Ханеле выглянула в маленькое, мутное окошко, но на дворе уже никого не было. «Отказаться от любви, — шепнула девушка.

Ее губы сложились в горькую складку: «Господь не посылает людям того, чего они не в силах перенести, помни. Надо просто ждать».

Она встряхнула головой. Заперев каморку, Ханеле быстрым шагом пошла к дому Горовицей.

Он проснулся на рассвете от крика муэдзина — тоскливого, протяжного. Наполеон уже слышал их в Египте, но этот был особенно горьким. В раскрытые ставни была видна тусклая полоска рассвета, утро было еще прохладным. Он положил руку на грубый, серебряный медальон, что висел у него на шее. Торговец долго навязывал ему что-то вычурное, однако он, на своем рыночном, подхваченном в походе, арабском, коротко велел: «Вот этот».

Амулет был простым — кусочек пергамента с аккуратно вырисованными, причудливыми буквами, какими-то странными, детскими значками. Наполеон вздохнул: «Все это чушь, конечно. Надо вернуться к ней, забрать ее отсюда, увезти в Париж…»

Он вспомнил белую, нежную кожу, вороные волосы, серые, дымные глаза: «Во-первых, у тебя есть жена.

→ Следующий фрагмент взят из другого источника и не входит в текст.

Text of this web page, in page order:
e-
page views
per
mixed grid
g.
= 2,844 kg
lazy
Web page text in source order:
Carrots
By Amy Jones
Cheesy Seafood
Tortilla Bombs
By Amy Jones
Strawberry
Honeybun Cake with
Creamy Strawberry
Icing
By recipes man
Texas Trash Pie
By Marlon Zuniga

И ты ее, даже, кажется, любишь…, Не так, — он застонал сквозь сжатые зубы. «Не лги себе. Тебе просто не по пути с этой Ханой. Так бывает. Бог так шутит, не иначе». Он повернулся на бок. Взяв с простого табурета портсигар, Наполеон чиркнул кресалом: «Какой Париж? Какая из нее любовница? Да и не согласится она».

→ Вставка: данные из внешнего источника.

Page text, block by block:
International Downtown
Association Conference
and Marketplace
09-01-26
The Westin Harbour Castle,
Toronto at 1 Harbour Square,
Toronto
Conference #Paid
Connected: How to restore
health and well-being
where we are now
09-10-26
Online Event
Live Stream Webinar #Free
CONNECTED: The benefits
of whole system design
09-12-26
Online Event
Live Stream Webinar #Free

Наполеон услышал ее грустный голос: «Надо отказаться от любви…».

— Надо, — сев в постели, он раскурил сигару. «Я не могу себе позволить слабостей — ни сейчас, ни тем более, потом, когда я стану императором. А любовь, — он закрыл глаза и увидел ее, — это слабость. Вот и все».

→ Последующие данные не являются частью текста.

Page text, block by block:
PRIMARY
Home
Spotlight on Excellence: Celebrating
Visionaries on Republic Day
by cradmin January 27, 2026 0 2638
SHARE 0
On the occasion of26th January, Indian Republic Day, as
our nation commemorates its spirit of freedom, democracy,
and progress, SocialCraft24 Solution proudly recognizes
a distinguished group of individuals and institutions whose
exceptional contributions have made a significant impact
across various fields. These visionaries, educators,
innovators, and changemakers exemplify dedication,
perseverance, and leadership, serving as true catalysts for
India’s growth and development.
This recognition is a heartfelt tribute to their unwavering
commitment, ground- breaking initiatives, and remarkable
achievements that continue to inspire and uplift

Он еще посидел, не двигаясь, просто любуясь ее лицом, а потом потушил сигару. Наполеон потянулся:

— Жозеф своими врачебными делами занят, а я пока пойду к проводнику, которого он мне рекомендовал. Посмотрим еще раз на местность вокруг города. Вряд ли здесь придется воевать, кроме портов и побережья, мне ничего не нужно, но вдруг. Лучше быть подготовленным.

Все время, пока он умывался, пока проверял пистолеты, пока, одевшись, он не сбежал по деревянной лестнице вниз — туда, где уже вкусно пахло кофе и лепешками, — он все время видел перед собой ее — высокую, стройную, легко дышащую.

Наполеон остановился на пороге низкого, сводчатого, каменного зала, и пообещал себе: «Я ее найду. Не сейчас, сейчас мне нечего ей предлагать. Потом я предложу ей корону Франции. Да, — он внезапно улыбнулся, — так будет правильно».

Он пригладил каштановые, выгоревшие на концах волосы и весело крикнул хозяину, что хлопотал у очага: «Кофе, уважаемый, и покрепче!».

У Яффских ворот было шумно, рынок съезжался, торговцы раскладывали свои лотки. Пахло пряностями, жареным мясом. Ханеле, посмотрев на брата, строго велела:

— Деньги откладывай, обязательно. Слышал же, что дядя Иосиф сказал — в Амстердаме пойдешь к тому банкиру, которого он рекомендовал. Он возьмет твой вклад, на три года, под процент. Как раз к свадьбе уже приличная сумма накопится.

— Это твой вклад, — упрямо отозвался Моше. «Твое золото. Может, не надо, я заработаю…»

— Заработаешь, — согласилась сестра. «Только тебе надо обедать, одеваться, книги покупать. Это мой подарок, — она, оглянувшись, вздохнула: «Пора домой, маму Лею кормить».